Despite the forty years that divided them there was a marked likeness between Mr. Crouchback and Guy. Mr. Crouchback was rather the taller and he wore an expression of steadfast benevolence quite lacking in Guy. “Racé rather than distingué” was how Miss Vavasour, a fellow resident at the Marine Hotel, defined Mr. Crouchback’s evident charm. There was nothing of the old dandy about him, nothing crusted, nothing crotchety. He was not at all what is called “a character.” He was an innocent, affable old man who had somehow preserved his good humor—much more than that, a mysterious and tranquil joy—throughout a life which to all outward observation had been overloaded with misfortune. He had like many another been born in full sunlight and lived to see night fall. He had an ancient name which was now little regarded and threatened with extinction. Only God and Guy knew the massive and singular quality of Mr. Crouchback’s family pride. He kept it to himself. That passion, which is often so thorny a growth, bore nothing save roses for Mr. Crouchback. He was quite without class consciousness because he saw the whole intricate social structure of his country divided neatly into two unequal and unmistakable parts. On one side stood the Crouchbacks and certain inconspicuous, anciently allied families; on the other side stood the rest of mankind, Box-Bender, the butcher, the Duke of Omnium (whose onetime wealth derived from monastic spoils), Lloyd George, Neville Chamberlain—all of a piece together. Mr. Crouchback acknowledged no monarch since James II. It was not an entirely sane conspectus but it engendered in his gentle breast two rare qualities, tolerance and humility. For nothing much, he assumed, could reasonably be expected from the commonality; it was remarkable how well some of them did behave on occasions; while, for himself, any virtue he had came from afar without his deserving, and every small fault was grossly culpable in a man of his high tradition.

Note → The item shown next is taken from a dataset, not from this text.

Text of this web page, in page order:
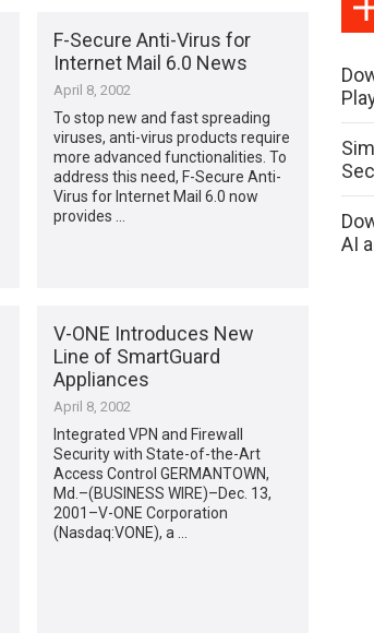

He had a further natural advantage over Guy; he was fortified by a memory which kept only the good things and rejected the ill. Despite his sorrows, he had had a fair share of joys, and these were ever fresh and accessible in Mr. Crouchback’s mind. He never mourned the loss of Broome. He still inhabited it as he had known it in bright boyhood and in early, requited love.